Wash: You want a slinky dress? I can buy you a slinky dress. Captain, can I have money for a slinky dress? Jayne: I'll chip in. Zoe: I can hurt you.

'Shindig'


Natter .44 Magnum: Do You Feel Chatty, Punk?  

Off-topic discussion. Wanna talk about corsets, duct tape, or physics? This is the place. Detailed discussion of any current-season TV must be whitefonted.


Sue - Apr 11, 2006 7:37:56 am PDT #171 of 10002
hip deep in pie

Blogging about leggings: [link]

I saw two women wearing leggings under ruffled skirts yesterday. If the trend's hit Halifax, it must be over, right?

It's not the leggings I object to, it's the capri length of the. Capris, as I like to say, are the work of the devil.


Jessica - Apr 11, 2006 7:39:09 am PDT #172 of 10002
If I want to become a cloud of bats, does each bat need a separate vaccination?

If you had a private jet, you could have the £85 sandwich for lunch, the $1000 sundae for dessert, and wash it all down with a $1000 mint julep!

(And then, I don't know, light a million-dollar cigar with a $100 bill before going home to sleep on your bed made out of a giant pile of money.)


§ ita § - Apr 11, 2006 7:40:46 am PDT #173 of 10002
Well not canonically, no, but this is transformative fiction.

See, I'm still down with the £85 sandwich, but the $1000 food is a no. Well, the $1000 julep is world of hell-no-why-bother. The $1000 sundae does look quite tasty, but it'd have to be when my sugar daddy is footing the bill.

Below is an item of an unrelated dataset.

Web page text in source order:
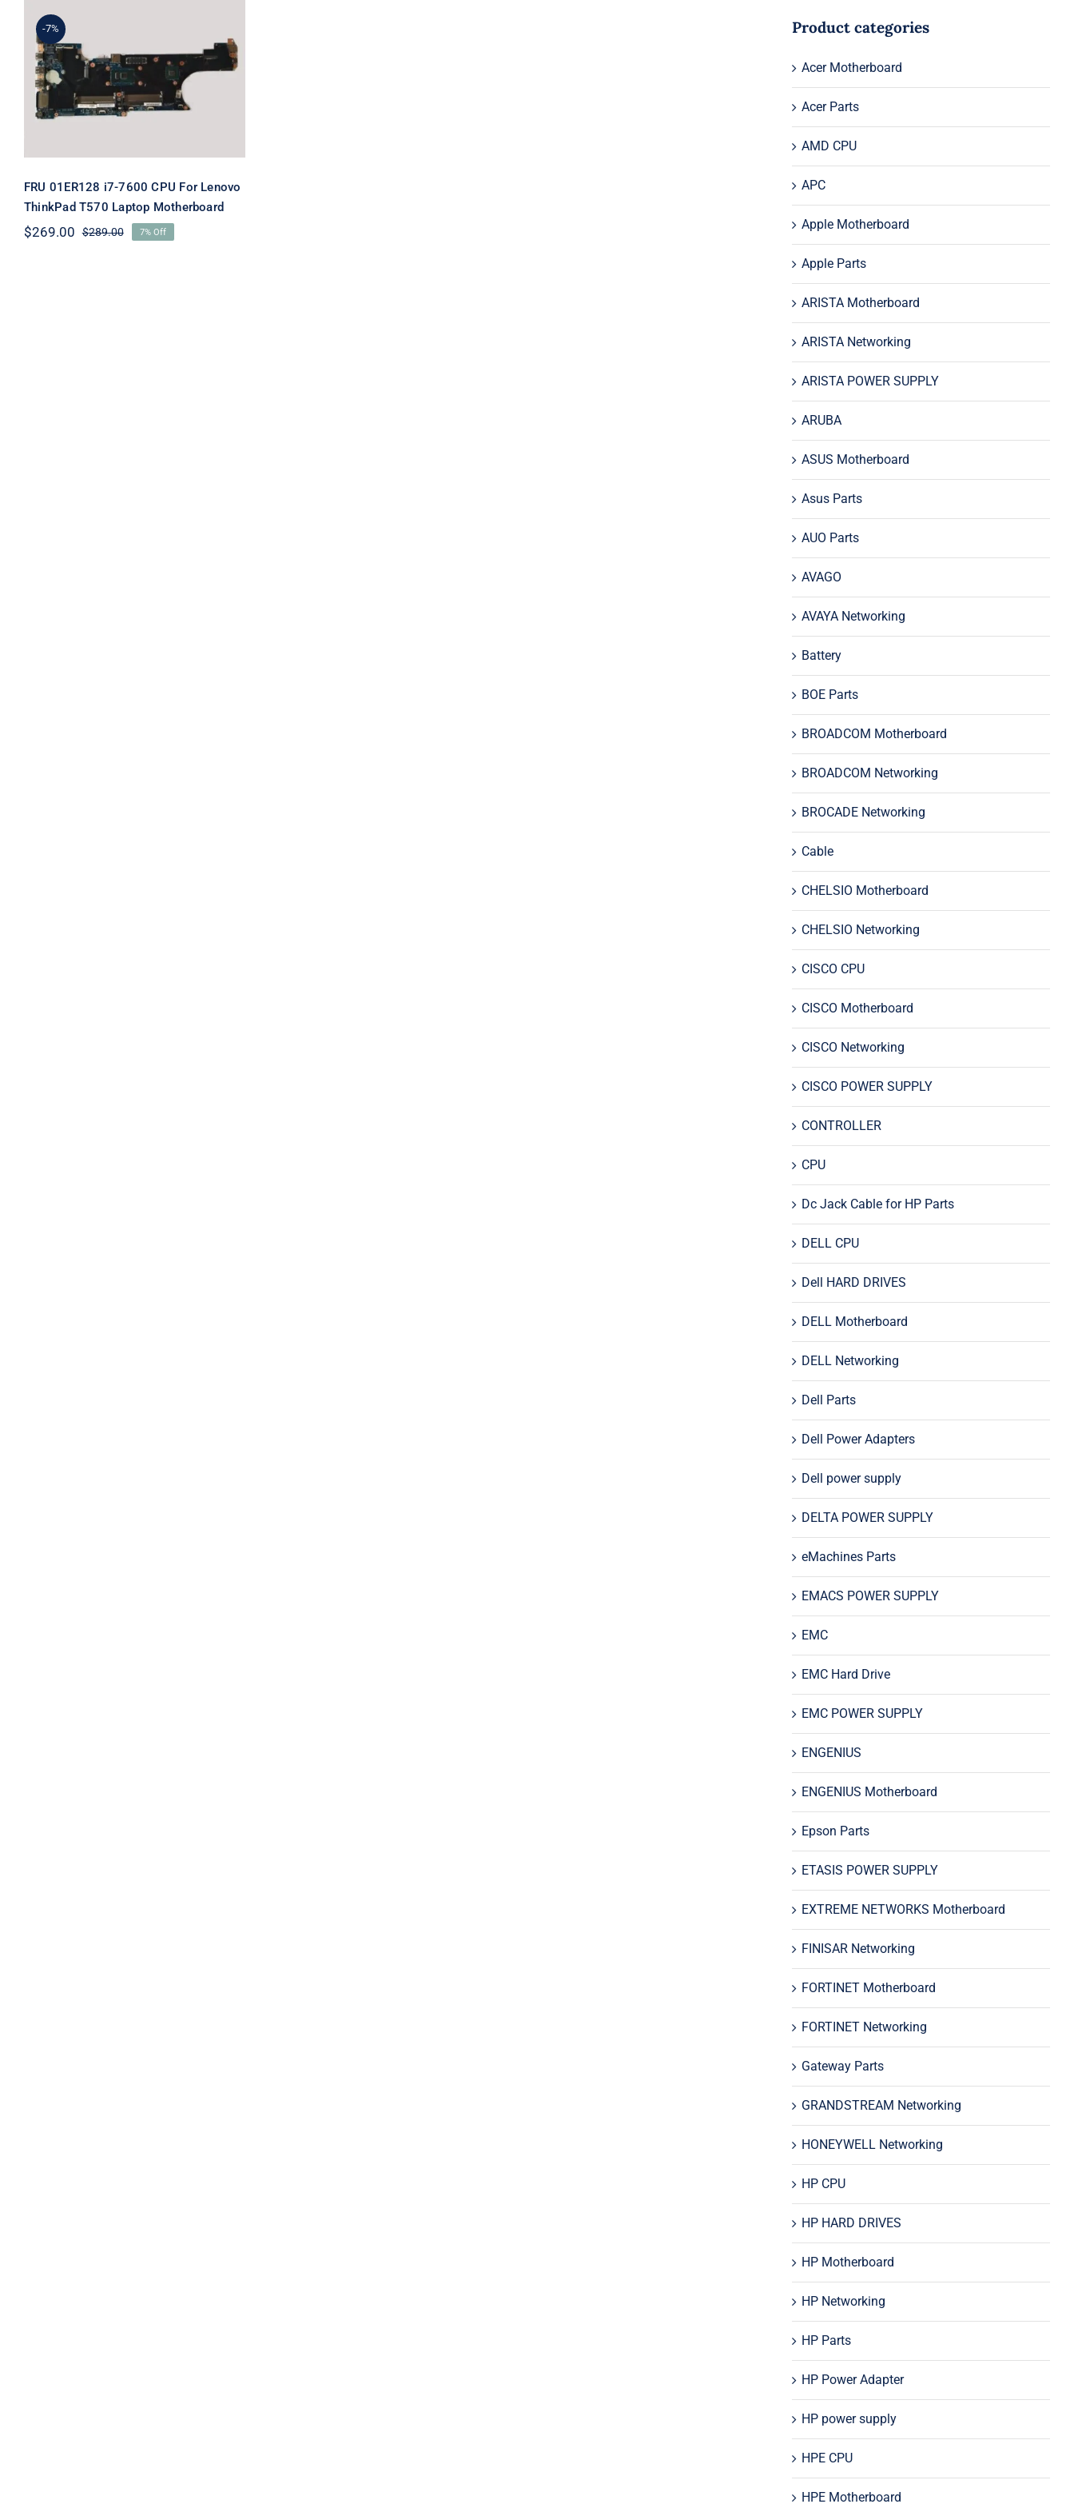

shrift - Apr 11, 2006 7:41:23 am PDT #174 of 10002
"You can't put a price on the joy of not giving a shit." -Zenkitty

Dear Coworker,

The reason why my department doesn't process your requests in a timely fashion is because you keep misspelling our department e-mail address.

See, when that happens, we don't get your e-mails.

No, really.

And after Friday, copying my individual address isn't going to work anymore. I suggest you learn how to spell by then.

sincerely,
shrift


Jessica - Apr 11, 2006 7:41:48 am PDT #175 of 10002
If I want to become a cloud of bats, does each bat need a separate vaccination?

I may be going to London on business later this year -- I wonder if I could expense an £85 sandwich?

[eta: £85 sandwich, in greater detail:]

The slices of 24-hour fermented sour dough bread are spread with a mayonnaise flavoured with foie gras (£30 a lb) and black truffle (£340 a lb). There is a generous helping of brie de meaux, considered Europe's finest cheese.

The beef itself, comprising a third of the weight of the sandwich, is a snip at £28 a pound. The meat is seared in a pan on both sides for two minutes and then basted with yet more foie gras before being chilled for 15 minutes and sliced.

English cherry tomatoes and rocket, plus peppers roasted on a naked flame and then skinned and sliced finely, complete the presentation.


Sean K - Apr 11, 2006 7:48:34 am PDT #176 of 10002
You can't leave me to my own devices; my devices are Nap and Eat. -Zenkitty

The reason why my department doesn't process your requests in a timely fashion is because you keep misspelling our department e-mail address.

Dear Mysterious and Terrifying Tech Goddess,

Spelling is hard. Are you really going to make the Sun go away on Friday?

Sincerely,
Og, Frightened and Simpering Peon


Allyson - Apr 11, 2006 7:51:22 am PDT #177 of 10002
Wait, is this real-world child support, where the money goes to buy food for the kids, or MRA fantasyland child support where the women just buy Ferraris and cocaine? -Jessica

it'd have to be when my sugar daddy is footing the bill.

You have a sugar daddy?


§ ita § - Apr 11, 2006 7:51:51 am PDT #178 of 10002
Well not canonically, no, but this is transformative fiction.

Jaysus. Someone buy me that sandwich, will you?

eta:

You have a sugar daddy?

A girl can dream...


Typo Boy - Apr 11, 2006 7:52:58 am PDT #179 of 10002
Calli: My people have a saying. A man who trusts can never be betrayed, only mistaken.Avon: Life expectancy among your people must be extremely short.

What gets me is that muffin-top seems to be a "look" right now.

Umm you know a cute little belly sticking out over jeans does not neccesarily look bad on a woman. I mean to a guy. Maybe I just have very weird tast; but on a good looking woman a small muffin top can be sexy. Should I post this? Oh hell, y'all already knew I was strange.


tommyrot - Apr 11, 2006 7:54:06 am PDT #180 of 10002
Sir, it's not an offence to let your cat eat your bacon. Okay? And we don't arrest cats, I'm very sorry.

English cherry tomatoes and rocket, plus peppers roasted on a naked flame and then skinned and sliced finely, complete the presentation.

How much do you have to spend on your food before it has a presentation?